The problem is not that Melania Trump wore an unsuitable, blithely out-of-touch outfit, although she did. The problem is that this administration turns every event — no matter how dire — into a kind of anesthetized luxury fashion shoot, which leads us to some disturbing political truths. …

[Fashion] photos exist to cast the fetishizing spell of the commodity over us. They create, that is, a dissociative relationship with the viewer. And while Melania Trump was known to have been somewhat stiff as a model, she has clearly mastered that squinty, middle-distance gaze, which she regularly employs as First Lady.

The camera lies, even before the Photoshop manipulation begins. The  person being photographed and the photographer have a vast array of decisions to make, decisions that can humanize or commodify, that can create intimacy or invoke power, that can equalize or separate.

Photographs of Donald Trump veer between the two. He isn’t any good at humanizing himself. Nor do his photographers often seem to have that in mind. Still, he has a certain level of wanting to be, or seem to be, Everyman, and there are pictures of him that convey that desire. But the women in his family, and the women in his administration, never cross that gap. They are always the (mythical) unavailable woman of Everyman’s dreams, the woman too desirable to be attainable, too arrogant to be the least bit interested in anything around her.

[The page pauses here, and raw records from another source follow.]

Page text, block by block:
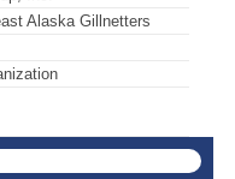
Alaska Gillnetters
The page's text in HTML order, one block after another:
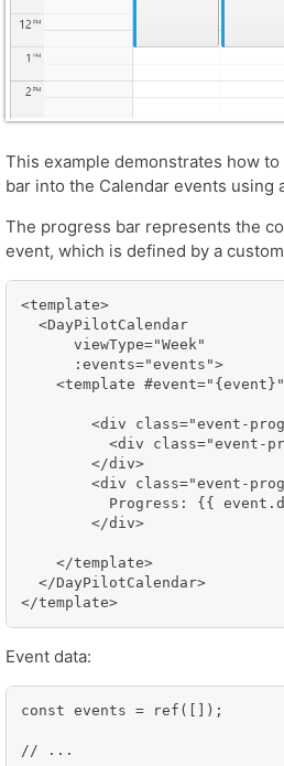
This example demonstrates how
bar into the Calendar events using
The progress bar represents the
event, which is defined by a custom
<template>
  <DayPilotCalendar
      viewType="Week"
      :events="events">
<template
<div class="event-
<div class="event-
        </div>
<div class="event-
Progress: {{
        </div>
    </template>
  </DayPilotCalendar>
</template>
Event data:
const events = ref([]);
// ...
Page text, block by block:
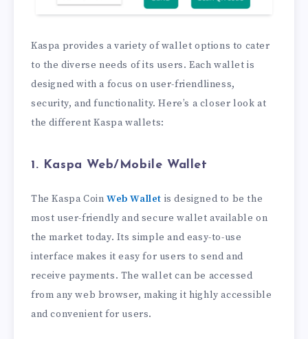
Kaspa provides a variety of wallet options to cater
to the diverse needs of its users. Each wallet is
designed with a focus on user-friendliness,
security, and functionality. Here’s a closer look at
the different Kaspa wallets:
1. Kaspa Web/Mobile Wallet
The Kaspa Coin Web Wallet is designed to be the
most user-friendly and secure wallet available on
the market today. Its simple and easy-to-use
interface makes it easy for users to send and
receive payments. The wallet can be accessed
from any web browser, making it highly accessible
and convenient for users.
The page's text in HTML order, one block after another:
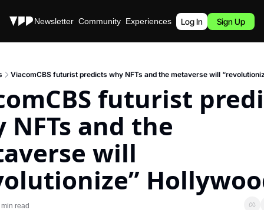
Stories Newsletter Community Experiences Podcast
Log In Sign Up
ViacomCBS futurist predicts why NFTs and the metaverse will
futurist
NFTs and the
will
read
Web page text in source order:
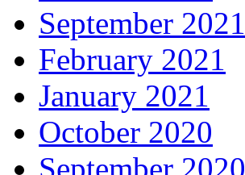
September 2021
February 2021
January 2021
October 2020

Here’s Garelick’s conclusion:

On Tuesday, this meant that instead of being a supporting presence in the president’s trip to survey flood damage, Melania became the star and the trip morphed into a simulacrum, a kind of Vogue shoot “simulating” a president’s trip. In other words, the realness of everyone and everything else (including hurricane victims) faded and the evacuated blankness of the commercial overtook the scene.

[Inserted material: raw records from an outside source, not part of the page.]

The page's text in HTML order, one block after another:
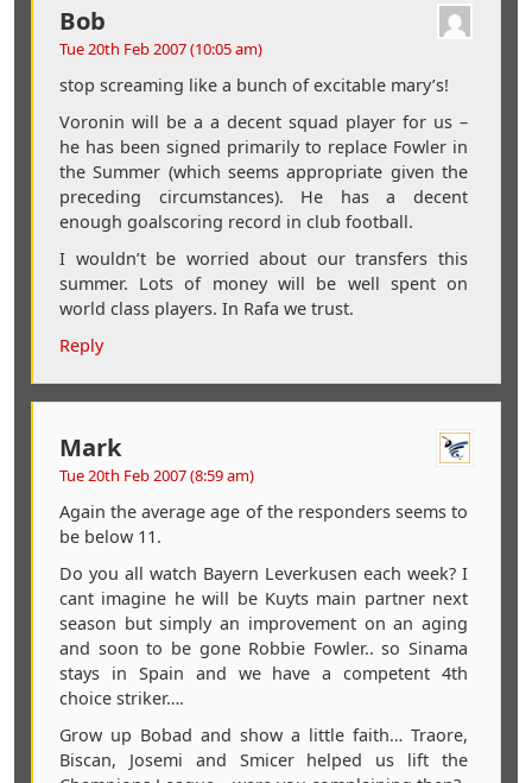
Bob
Tue 20th Feb 2007 (10:05 am)
stop screaming like a bunch of excitable mary’s!
Voronin will be a a decent squad player for us –
he has been signed primarily to replace Fowler in
the Summer (which seems appropriate given the
preceding circumstances). He has a decent
enough goalscoring record in club football.
I wouldn’t be worried about our transfers this
summer. Lots of money will be well spent on
world class players. In Rafa we trust.
Reply
Mark
Tue 20th Feb 2007 (8:59 am)
Again the average age of the responders seems to
be below 11.
Do you all watch Bayern Leverkusen each week? I
cant imagine he will be Kuyts main partner next
season but simply an improvement on an aging
and soon to be gone Robbie Fowler.. so Sinama
stays in Spain and we have a competent 4th
choice striker….
Grow up Bobad and show a little faith… Traore,
Biscan, Josemi and Smicer helped us lift the
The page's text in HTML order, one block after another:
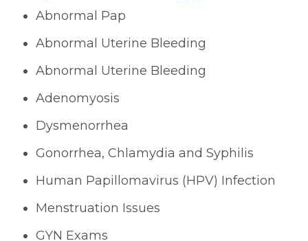
Abnormal Pap
Abnormal Uterine Bleeding
Abnormal Uterine Bleeding
Adenomyosis
Dysmenorrhea
Gonorrhea, Chlamydia and Syphilis
Human Papillomavirus (HPV) Infection
Menstruation Issues
GYN Exams

And this is how something as apparently trivial as women’s style reveals a profound truth at the heart of this administration and its relationship to America’s citizens: It is as dissociative as a fashion advertisement, brought to power by manipulating and rechanneling the electorate’s desires for wealth and possessions. This truth seeps out of every photographed occasion, including and especially those featuring the Trump women.